Interleukin-37 mediates the antitumor activity in hepatocellular carcinoma: role for CD57+ NK cells

Abstract

The biological role of interleukin-37 (IL-37) in cancer is large unknown. Through immunohistochemical detection using 163 primary hepatocellular carcinoma (HCC) clinical specimens, we found the expression of IL-37 was decreased in tumor tissues, and the expression level was negatively correlated with tumor size. High expression of IL-37 in HCC tumor tissues was associated with better overall survival (OS) and disease-free survival (DFS). IL-37 expression in tumor tissues was positively associated with the density of tumor-infiltrating CD57+ natural killer (NK) cells, but not with the CD3+ and CD8+ T cells. Consistently, in vitro chemotaxis analysis showed that IL-37- overexpressing HCC cells could recruit more NK cells. The in vivo mouse model experiments also revealed that overexpression IL-37 in HCC cells significantly delayed tumor growth and recruited more NK cells into tumors tissues. Our finding suggested that IL-37 might play an important role for the prognosis of HCC patients via regulating innate immune-action.

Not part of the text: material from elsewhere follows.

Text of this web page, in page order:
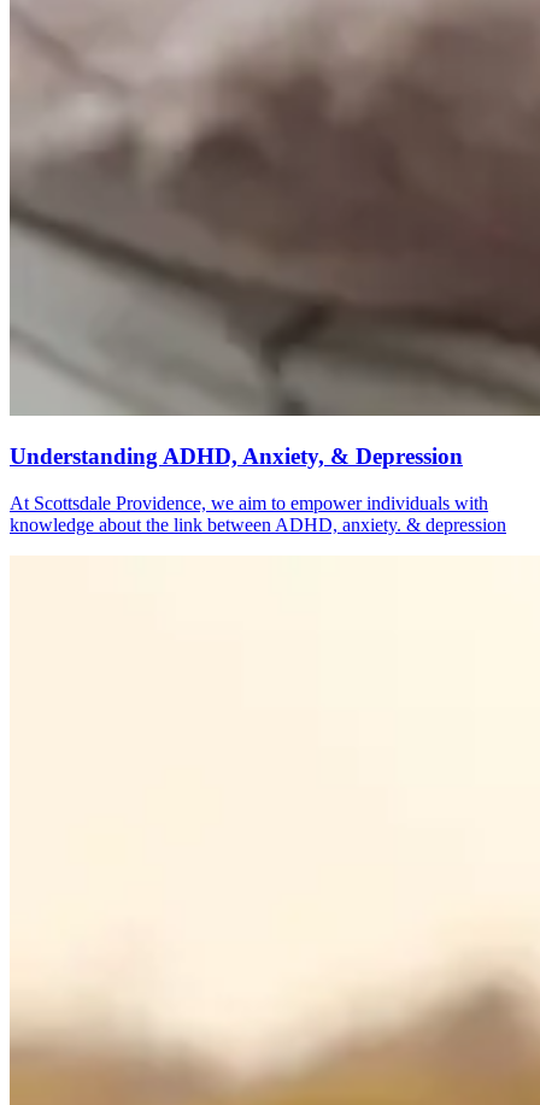
Understanding ADHD, Anxiety, & Depression
At Scottsdale Providence, we aim to empower individuals with
knowledge about the link between ADHD, anxiety. & depression

Figure 1. IL-37 protein expression in primary hepatocellular carcinoma surgical specimens as shown by immunohistochemical detection.

(A) IL-37 expression in distant normal liver tissues. (B) IL-37 expression in the tumor tissues and the adjacent non-tumor tissue. (C) and (D) IL-37 positively staining in some tumor cases. (E) and (F) IL-37 negative staining in some tumor cases. N: non-tumor tissue; T: tumor tissue. B with 100× magnification; A, C–F with 200× magnification).

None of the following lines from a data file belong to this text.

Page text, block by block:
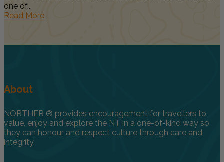
one of...
Read More
About
NORTHER ® provides encouragement for travellers to
value, enjoy and explore the NT in a one-of-kind way so
they can honour and respect culture through care and
integrity.
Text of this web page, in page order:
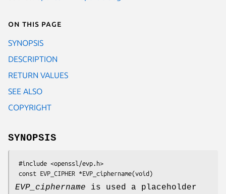
On this page
SYNOPSIS
DESCRIPTION
RETURN VALUES
SEE ALSO
COPYRIGHT
SYNOPSIS
EVP_ciphername is used a placeholder

Figure 2. The Kaplan-Meier survival analysis of primary HCC patients (n = 163) with high IL-37 expression (n = 63) and low IL-37 expression (n = 100) after surgical resection.

The overall survival (OS) (A) and disease free survival (DFS) (B) rate of the patients in the low-IL-37 group and in the high-IL-37 group.

Figure 3. Relationship between IL-37 expression and CD57+ NK cells, CD3+ T cells and CD8+ T cells in the tumor microenvironment.

(A) Representative photomicrographs showing immunohistochemical staining for IL-37, CD57, CD3 and CD8 in the same primary HCC tumors. The correlation of IL-37 expression with CD57+ NK cells (B), CD3+ T cells (C) and CD8+ T cells (D) was shown. (E) Kaplan-Meier survival curves of HCC patients (n = 163) with high CD57+ NK cells density (n = 82) and low CD57+ NK cells density (n = 81) after surgical resection.

Figure 4. The impact of IL-37 on the chemotaxis and migration of NK cells, CD3+ T cells and CD8+ T cells.

(A) Stable IL-37 expression in Hep3B cells was confirmed by western blotting. The cropped blots were shown. The recruitment of NK cells (B), CD3+ T cells (C) and CD8+ T cells (D) by the supernatant from Hep3B/LV-IL37 cells or Hep3B/LV-NC cells was compared. The values shown are expressed as the mean ± SD of three independent experiments. The p values were calculated using Student's t-test.

Figure 5. Overexpression of IL-37 delayed tumor growth and enhanced local CD57+ NK cells infiltration within murine tumors.

(A) Stable IL-37 expression in Hepa1-6 cells was confirmed by western blotting. The cropped blots were shown. (B) The tumor growth curves of IL-37 overexpression group (Hepa 1-6/LV-IL37) and control group (Hepa 1-6/LV-NC) were compared. * p < 0.05 versus control. (C) Photographs of dissected tumors from the C57BL/6 mice of IL-37 overexpression group and control group. (D) Dissected tumor weights from IL-37 overexpression group and control group were compared. (E) Representative photomicrographs showing immunohistochemical staining of IL-37, CD57, CD3 and CD8 in murine tumors. (F) The density of CD57+ NK cells, CD3+ or CD8+ T cell infiltration in IL-37 overexpression group and control group was compared. The values shown are expressed as the mean ± SD. The p values were calculated using Student's t-test.